SUPPLIED MATERIAL:
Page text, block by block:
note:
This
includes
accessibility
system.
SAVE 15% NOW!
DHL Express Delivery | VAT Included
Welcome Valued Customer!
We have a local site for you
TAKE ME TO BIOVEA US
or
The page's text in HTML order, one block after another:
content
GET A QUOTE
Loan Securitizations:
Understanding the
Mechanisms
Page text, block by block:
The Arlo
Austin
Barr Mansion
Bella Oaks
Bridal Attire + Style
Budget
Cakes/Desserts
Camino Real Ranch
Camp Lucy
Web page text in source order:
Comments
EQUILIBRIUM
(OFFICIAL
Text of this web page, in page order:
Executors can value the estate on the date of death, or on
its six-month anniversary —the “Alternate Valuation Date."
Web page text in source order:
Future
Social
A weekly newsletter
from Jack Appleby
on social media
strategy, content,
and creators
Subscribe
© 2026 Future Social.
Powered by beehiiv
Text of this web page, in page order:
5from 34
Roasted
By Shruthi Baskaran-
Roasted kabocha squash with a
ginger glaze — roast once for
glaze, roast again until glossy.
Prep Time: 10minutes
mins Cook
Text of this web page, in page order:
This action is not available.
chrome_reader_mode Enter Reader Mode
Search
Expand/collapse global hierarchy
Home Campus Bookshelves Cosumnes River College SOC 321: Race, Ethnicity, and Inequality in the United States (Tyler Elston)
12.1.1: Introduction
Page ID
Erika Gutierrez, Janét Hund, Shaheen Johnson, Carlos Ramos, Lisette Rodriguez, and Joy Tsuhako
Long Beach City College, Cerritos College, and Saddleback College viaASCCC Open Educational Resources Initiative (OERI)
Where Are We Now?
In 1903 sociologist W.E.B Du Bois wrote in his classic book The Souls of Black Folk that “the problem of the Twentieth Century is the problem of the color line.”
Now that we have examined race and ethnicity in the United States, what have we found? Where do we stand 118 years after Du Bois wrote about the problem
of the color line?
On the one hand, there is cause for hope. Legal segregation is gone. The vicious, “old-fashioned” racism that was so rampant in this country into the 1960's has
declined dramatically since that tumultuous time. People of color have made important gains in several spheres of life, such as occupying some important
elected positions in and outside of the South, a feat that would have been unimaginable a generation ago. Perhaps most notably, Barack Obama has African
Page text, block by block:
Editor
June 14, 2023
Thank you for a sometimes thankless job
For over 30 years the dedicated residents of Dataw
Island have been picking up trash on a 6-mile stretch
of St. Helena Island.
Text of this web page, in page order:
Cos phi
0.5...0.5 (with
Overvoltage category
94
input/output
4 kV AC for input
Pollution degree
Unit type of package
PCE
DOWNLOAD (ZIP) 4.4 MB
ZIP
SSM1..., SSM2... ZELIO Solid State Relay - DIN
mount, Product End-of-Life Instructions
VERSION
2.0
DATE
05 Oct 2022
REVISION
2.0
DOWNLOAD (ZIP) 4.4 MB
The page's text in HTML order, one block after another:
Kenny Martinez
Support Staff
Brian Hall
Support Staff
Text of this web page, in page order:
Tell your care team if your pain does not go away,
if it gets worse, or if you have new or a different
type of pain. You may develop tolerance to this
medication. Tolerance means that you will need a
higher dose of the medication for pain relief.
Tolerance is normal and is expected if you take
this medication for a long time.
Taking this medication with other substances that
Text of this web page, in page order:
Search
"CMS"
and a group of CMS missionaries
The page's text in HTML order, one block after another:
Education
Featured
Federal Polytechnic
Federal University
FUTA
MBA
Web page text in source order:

EXERCISE DIRECTIONS: Exactly as it appears above, retype the material in full.

WORKED SOLUTION:
Page text, block by block:
note:
This
includes
accessibility
system.
SAVE 15% NOW!
DHL Express Delivery | VAT Included
Welcome Valued Customer!
We have a local site for you
TAKE ME TO BIOVEA US
or
The page's text in HTML order, one block after another:
content
GET A QUOTE
Loan Securitizations:
Understanding the
Mechanisms
Page text, block by block:
The Arlo
Austin
Barr Mansion
Bella Oaks
Bridal Attire + Style
Budget
Cakes/Desserts
Camino Real Ranch
Camp Lucy
Web page text in source order:
Comments
EQUILIBRIUM
(OFFICIAL
Text of this web page, in page order:
Executors can value the estate on the date of death, or on
its six-month anniversary —the “Alternate Valuation Date."
Web page text in source order:
Future
Social
A weekly newsletter
from Jack Appleby
on social media
strategy, content,
and creators
Subscribe
© 2026 Future Social.
Powered by beehiiv
Text of this web page, in page order:
5from 34
Roasted
By Shruthi Baskaran-
Roasted kabocha squash with a
ginger glaze — roast once for
glaze, roast again until glossy.
Prep Time: 10minutes
mins Cook
Text of this web page, in page order:
This action is not available.
chrome_reader_mode Enter Reader Mode
Search
Expand/collapse global hierarchy
Home Campus Bookshelves Cosumnes River College SOC 321: Race, Ethnicity, and Inequality in the United States (Tyler Elston)
12.1.1: Introduction
Page ID
Erika Gutierrez, Janét Hund, Shaheen Johnson, Carlos Ramos, Lisette Rodriguez, and Joy Tsuhako
Long Beach City College, Cerritos College, and Saddleback College viaASCCC Open Educational Resources Initiative (OERI)
Where Are We Now?
In 1903 sociologist W.E.B Du Bois wrote in his classic book The Souls of Black Folk that “the problem of the Twentieth Century is the problem of the color line.”
Now that we have examined race and ethnicity in the United States, what have we found? Where do we stand 118 years after Du Bois wrote about the problem
of the color line?
On the one hand, there is cause for hope. Legal segregation is gone. The vicious, “old-fashioned” racism that was so rampant in this country into the 1960's has
declined dramatically since that tumultuous time. People of color have made important gains in several spheres of life, such as occupying some important
elected positions in and outside of the South, a feat that would have been unimaginable a generation ago. Perhaps most notably, Barack Obama has African
Page text, block by block:
Editor
June 14, 2023
Thank you for a sometimes thankless job
For over 30 years the dedicated residents of Dataw
Island have been picking up trash on a 6-mile stretch
of St. Helena Island.
Text of this web page, in page order:
Cos phi
0.5...0.5 (with
Overvoltage category
94
input/output
4 kV AC for input
Pollution degree
Unit type of package
PCE
DOWNLOAD (ZIP) 4.4 MB
ZIP
SSM1..., SSM2... ZELIO Solid State Relay - DIN
mount, Product End-of-Life Instructions
VERSION
2.0
DATE
05 Oct 2022
REVISION
2.0
DOWNLOAD (ZIP) 4.4 MB
The page's text in HTML order, one block after another:
Kenny Martinez
Support Staff
Brian Hall
Support Staff
Text of this web page, in page order:
Tell your care team if your pain does not go away,
if it gets worse, or if you have new or a different
type of pain. You may develop tolerance to this
medication. Tolerance means that you will need a
higher dose of the medication for pain relief.
Tolerance is normal and is expected if you take
this medication for a long time.
Taking this medication with other substances that
Text of this web page, in page order:
Search
"CMS"
and a group of CMS missionaries
The page's text in HTML order, one block after another:
Education
Featured
Federal Polytechnic
Federal University
FUTA
MBA
Web page text in source order:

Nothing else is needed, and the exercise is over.